PROBLEM REQUIREMENTS: Give back exactly the lines of the entries below from the line with "Programs and Outreach for the" to the line with "Ideal Location, Brend New Remodeled", inclusive, and only those.

EXERCISE DATA:
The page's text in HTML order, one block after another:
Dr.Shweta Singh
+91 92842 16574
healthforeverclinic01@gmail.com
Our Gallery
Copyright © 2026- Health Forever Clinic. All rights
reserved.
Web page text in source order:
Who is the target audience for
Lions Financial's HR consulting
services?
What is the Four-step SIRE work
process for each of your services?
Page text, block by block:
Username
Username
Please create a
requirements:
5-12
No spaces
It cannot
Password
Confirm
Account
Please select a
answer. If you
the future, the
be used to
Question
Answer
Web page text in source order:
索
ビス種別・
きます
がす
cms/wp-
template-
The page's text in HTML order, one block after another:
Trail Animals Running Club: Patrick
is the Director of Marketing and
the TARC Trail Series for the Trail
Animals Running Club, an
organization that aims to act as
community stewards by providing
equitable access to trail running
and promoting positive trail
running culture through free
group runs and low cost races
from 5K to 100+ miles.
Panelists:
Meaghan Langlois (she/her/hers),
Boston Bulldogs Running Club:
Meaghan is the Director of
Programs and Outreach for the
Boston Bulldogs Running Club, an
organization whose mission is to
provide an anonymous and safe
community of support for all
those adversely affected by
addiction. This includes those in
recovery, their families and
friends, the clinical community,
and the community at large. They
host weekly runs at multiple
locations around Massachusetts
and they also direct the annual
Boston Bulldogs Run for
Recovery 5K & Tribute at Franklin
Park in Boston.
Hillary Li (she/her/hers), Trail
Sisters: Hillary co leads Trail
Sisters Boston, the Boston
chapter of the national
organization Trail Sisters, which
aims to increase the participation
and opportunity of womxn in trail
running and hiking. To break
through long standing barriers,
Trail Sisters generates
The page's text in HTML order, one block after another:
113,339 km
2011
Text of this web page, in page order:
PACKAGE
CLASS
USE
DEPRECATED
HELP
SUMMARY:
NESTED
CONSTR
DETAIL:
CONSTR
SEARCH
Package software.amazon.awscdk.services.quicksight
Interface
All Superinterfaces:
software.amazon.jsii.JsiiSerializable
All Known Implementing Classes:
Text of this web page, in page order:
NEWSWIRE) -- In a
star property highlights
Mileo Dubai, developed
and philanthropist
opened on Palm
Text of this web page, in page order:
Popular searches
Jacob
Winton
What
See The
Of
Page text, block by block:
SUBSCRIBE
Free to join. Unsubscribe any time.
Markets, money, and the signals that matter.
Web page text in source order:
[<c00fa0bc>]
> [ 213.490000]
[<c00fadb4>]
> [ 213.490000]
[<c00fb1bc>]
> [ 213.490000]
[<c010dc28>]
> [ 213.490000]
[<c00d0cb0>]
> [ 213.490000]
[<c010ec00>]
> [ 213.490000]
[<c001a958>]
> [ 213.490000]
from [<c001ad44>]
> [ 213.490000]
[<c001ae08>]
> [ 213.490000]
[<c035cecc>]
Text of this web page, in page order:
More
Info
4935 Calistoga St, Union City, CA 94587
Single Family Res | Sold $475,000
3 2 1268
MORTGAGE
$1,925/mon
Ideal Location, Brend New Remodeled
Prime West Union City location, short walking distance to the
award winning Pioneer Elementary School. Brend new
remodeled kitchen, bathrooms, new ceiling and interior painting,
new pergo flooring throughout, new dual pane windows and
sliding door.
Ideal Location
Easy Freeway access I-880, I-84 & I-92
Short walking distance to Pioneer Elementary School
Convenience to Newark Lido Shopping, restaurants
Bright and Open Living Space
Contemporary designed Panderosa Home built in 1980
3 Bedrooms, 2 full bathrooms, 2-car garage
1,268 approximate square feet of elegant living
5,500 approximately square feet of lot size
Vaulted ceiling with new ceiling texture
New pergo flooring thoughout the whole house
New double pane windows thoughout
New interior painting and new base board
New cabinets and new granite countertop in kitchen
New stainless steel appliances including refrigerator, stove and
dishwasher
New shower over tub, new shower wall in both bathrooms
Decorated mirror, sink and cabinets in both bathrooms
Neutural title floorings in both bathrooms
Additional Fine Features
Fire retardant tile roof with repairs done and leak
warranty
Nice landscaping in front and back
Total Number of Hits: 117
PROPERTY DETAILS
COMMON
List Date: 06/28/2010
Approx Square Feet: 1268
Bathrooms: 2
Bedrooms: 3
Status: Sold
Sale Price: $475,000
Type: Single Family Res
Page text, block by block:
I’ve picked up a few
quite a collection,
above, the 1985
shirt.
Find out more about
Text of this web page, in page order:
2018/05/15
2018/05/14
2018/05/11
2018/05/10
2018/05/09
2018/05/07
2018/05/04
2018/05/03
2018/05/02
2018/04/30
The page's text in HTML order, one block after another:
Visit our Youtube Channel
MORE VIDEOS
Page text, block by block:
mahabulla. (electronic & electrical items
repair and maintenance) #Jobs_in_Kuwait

RESPONSE:
Programs and Outreach for the
Boston Bulldogs Running Club, an
organization whose mission is to
provide an anonymous and safe
community of support for all
those adversely affected by
addiction. This includes those in
recovery, their families and
friends, the clinical community,
and the community at large. They
host weekly runs at multiple
locations around Massachusetts
and they also direct the annual
Boston Bulldogs Run for
Recovery 5K & Tribute at Franklin
Park in Boston.
Hillary Li (she/her/hers), Trail
Sisters: Hillary co leads Trail
Sisters Boston, the Boston
chapter of the national
organization Trail Sisters, which
aims to increase the participation
and opportunity of womxn in trail
running and hiking. To break
through long standing barriers,
Trail Sisters generates
The page's text in HTML order, one block after another:
113,339 km
2011
Text of this web page, in page order:
PACKAGE
CLASS
USE
DEPRECATED
HELP
SUMMARY:
NESTED
CONSTR
DETAIL:
CONSTR
SEARCH
Package software.amazon.awscdk.services.quicksight
Interface
All Superinterfaces:
software.amazon.jsii.JsiiSerializable
All Known Implementing Classes:
Text of this web page, in page order:
NEWSWIRE) -- In a
star property highlights
Mileo Dubai, developed
and philanthropist
opened on Palm
Text of this web page, in page order:
Popular searches
Jacob
Winton
What
See The
Of
Page text, block by block:
SUBSCRIBE
Free to join. Unsubscribe any time.
Markets, money, and the signals that matter.
Web page text in source order:
[<c00fa0bc>]
> [ 213.490000]
[<c00fadb4>]
> [ 213.490000]
[<c00fb1bc>]
> [ 213.490000]
[<c010dc28>]
> [ 213.490000]
[<c00d0cb0>]
> [ 213.490000]
[<c010ec00>]
> [ 213.490000]
[<c001a958>]
> [ 213.490000]
from [<c001ad44>]
> [ 213.490000]
[<c001ae08>]
> [ 213.490000]
[<c035cecc>]
Text of this web page, in page order:
More
Info
4935 Calistoga St, Union City, CA 94587
Single Family Res | Sold $475,000
3 2 1268
MORTGAGE
$1,925/mon
Ideal Location, Brend New Remodeled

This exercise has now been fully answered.